### RECORDS TO USE
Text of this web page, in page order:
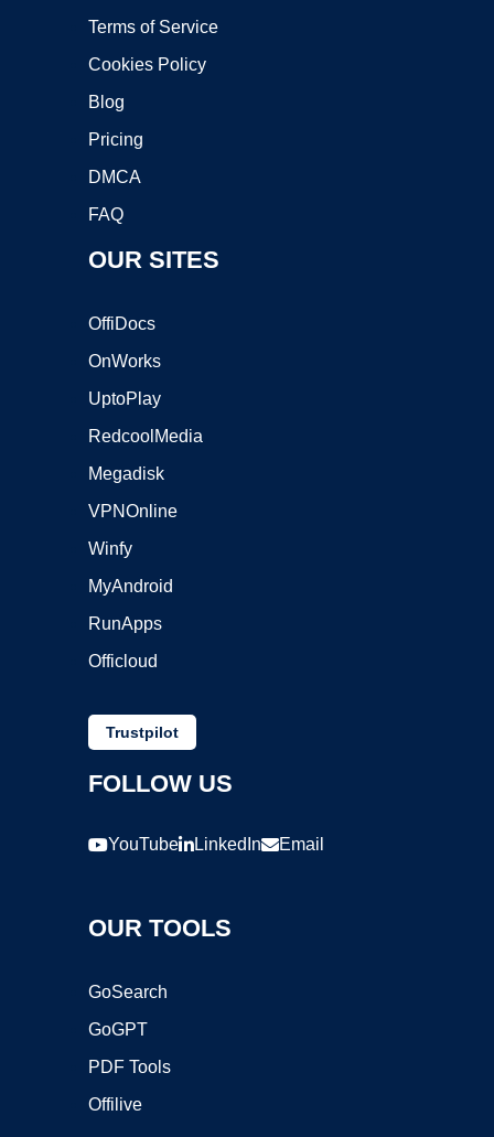
Terms of Service
Cookies Policy
Blog
Pricing
DMCA
FAQ
OUR SITES
OffiDocs
OnWorks
UptoPlay
RedcoolMedia
Megadisk
VPNOnline
Winfy
MyAndroid
RunApps
Officloud
Trustpilot
FOLLOW US
YouTube LinkedIn Email
OUR TOOLS
GoSearch
GoGPT
PDF Tools
Offilive
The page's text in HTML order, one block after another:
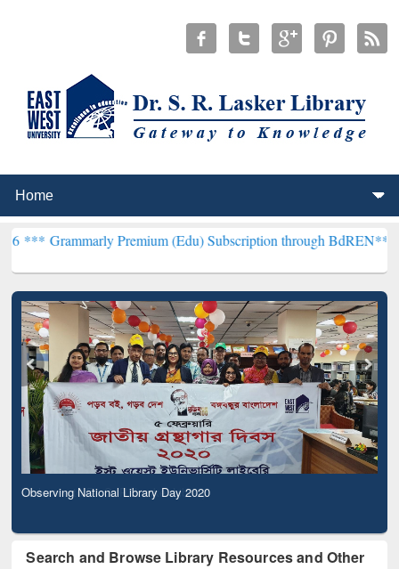
Premium (Edu) Subscription through BdREN***EWU Library
Observing National Library Day 2020
Search and Browse Library Resources and Other
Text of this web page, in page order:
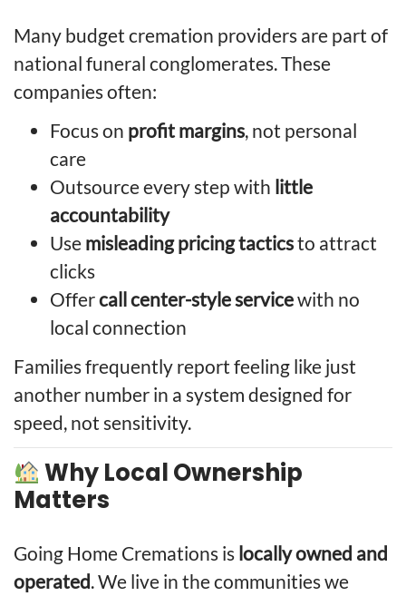
Many budget cremation providers are part of
national funeral conglomerates. These
companies often:
Focus on profit margins, not personal
care
Outsource every step with little
accountability
Use misleading pricing tacticsto attract
clicks
Offercall center-style servicewith no
local connection
Families frequently report feeling like just
another number in a system designed for
speed, not sensitivity.
Why Local Ownership
Matters
Going Home Cremations is locally owned and
operated. We live in the communities we
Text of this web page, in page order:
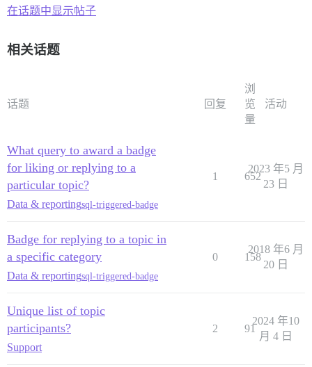
在话题中显示帖子
相关话题
话题 回复
浏
览
量
活动
What query to award a badge
for liking or replying to a
particular topic?
Data & reportingsql-triggered-badge
1 652
2023 年5 月
23 日
Badge for replying to a topic in
a specific category
Data & reportingsql-triggered-badge
0 158
2018 年6 月
20 日
Unique list of topic
participants?
Support
2 91
2024 年10
月 4 日
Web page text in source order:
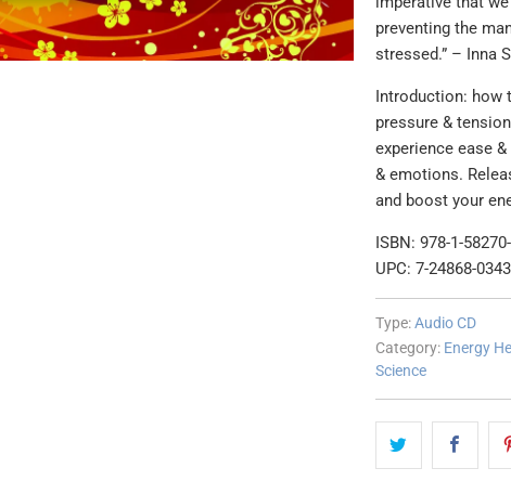
preventing the
stressed.” – Inna
Introduction: how
pressure &
experience ease
& emotions.
and boost your
ISBN: 978-1-
UPC: 7-24868-
Type:Audio CD
Category: Energy
Science
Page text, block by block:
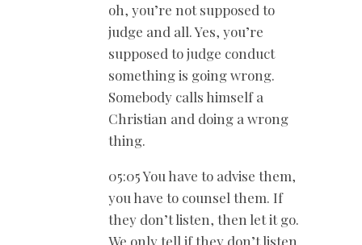
oh, you’re not supposed to
judge and all. Yes, you’re
supposed to judge conduct
something is going wrong.
Somebody calls himself a
Christian and doing a wrong
thing.
05:05 You have to advise them,
you have to counsel them. If
they don’t listen, then let it go.
We only tell if they don’t listen
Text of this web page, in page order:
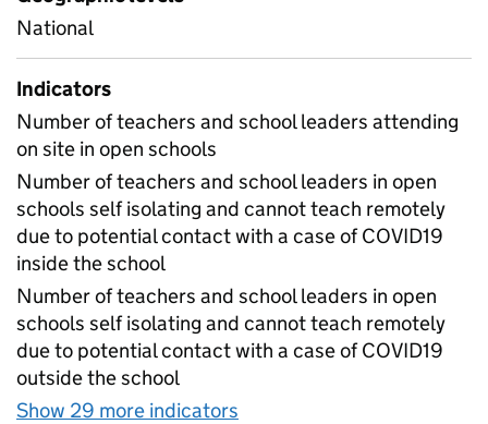
National
Indicators
Number of teachers and school leaders attending
on site in open schools
Number of teachers and school leaders in open
schools self isolating and cannot teach remotely
due to potential contact with a case of COVID19
inside the school
Number of teachers and school leaders in open
schools self isolating and cannot teach remotely
due to potential contact with a case of COVID19
outside the school
Show 29 more indicators
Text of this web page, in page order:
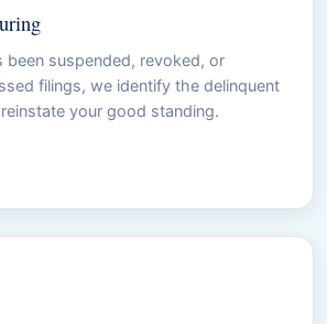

### WHAT IS NEEDED
Reproduce the full material exactly, excluding the pictures.

### ANSWER
Text of this web page, in page order:
Terms of Service
Cookies Policy
Blog
Pricing
DMCA
FAQ
OUR SITES
OffiDocs
OnWorks
UptoPlay
RedcoolMedia
Megadisk
VPNOnline
Winfy
MyAndroid
RunApps
Officloud
Trustpilot
FOLLOW US
YouTube LinkedIn Email
OUR TOOLS
GoSearch
GoGPT
PDF Tools
Offilive
The page's text in HTML order, one block after another:
Premium (Edu) Subscription through BdREN***EWU Library
Observing National Library Day 2020
Search and Browse Library Resources and Other
Text of this web page, in page order:
Many budget cremation providers are part of
national funeral conglomerates. These
companies often:
Focus on profit margins, not personal
care
Outsource every step with little
accountability
Use misleading pricing tacticsto attract
clicks
Offercall center-style servicewith no
local connection
Families frequently report feeling like just
another number in a system designed for
speed, not sensitivity.
Why Local Ownership
Matters
Going Home Cremations is locally owned and
operated. We live in the communities we
Text of this web page, in page order:
在话题中显示帖子
相关话题
话题 回复
浏
览
量
活动
What query to award a badge
for liking or replying to a
particular topic?
Data & reportingsql-triggered-badge
1 652
2023 年5 月
23 日
Badge for replying to a topic in
a specific category
Data & reportingsql-triggered-badge
0 158
2018 年6 月
20 日
Unique list of topic
participants?
Support
2 91
2024 年10
月 4 日
Web page text in source order:
preventing the
stressed.” – Inna
Introduction: how
pressure &
experience ease
& emotions.
and boost your
ISBN: 978-1-
UPC: 7-24868-
Type:Audio CD
Category: Energy
Science
Page text, block by block:
oh, you’re not supposed to
judge and all. Yes, you’re
supposed to judge conduct
something is going wrong.
Somebody calls himself a
Christian and doing a wrong
thing.
05:05 You have to advise them,
you have to counsel them. If
they don’t listen, then let it go.
We only tell if they don’t listen
Text of this web page, in page order:
National
Indicators
Number of teachers and school leaders attending
on site in open schools
Number of teachers and school leaders in open
schools self isolating and cannot teach remotely
due to potential contact with a case of COVID19
inside the school
Number of teachers and school leaders in open
schools self isolating and cannot teach remotely
due to potential contact with a case of COVID19
outside the school
Show 29 more indicators
Text of this web page, in page order:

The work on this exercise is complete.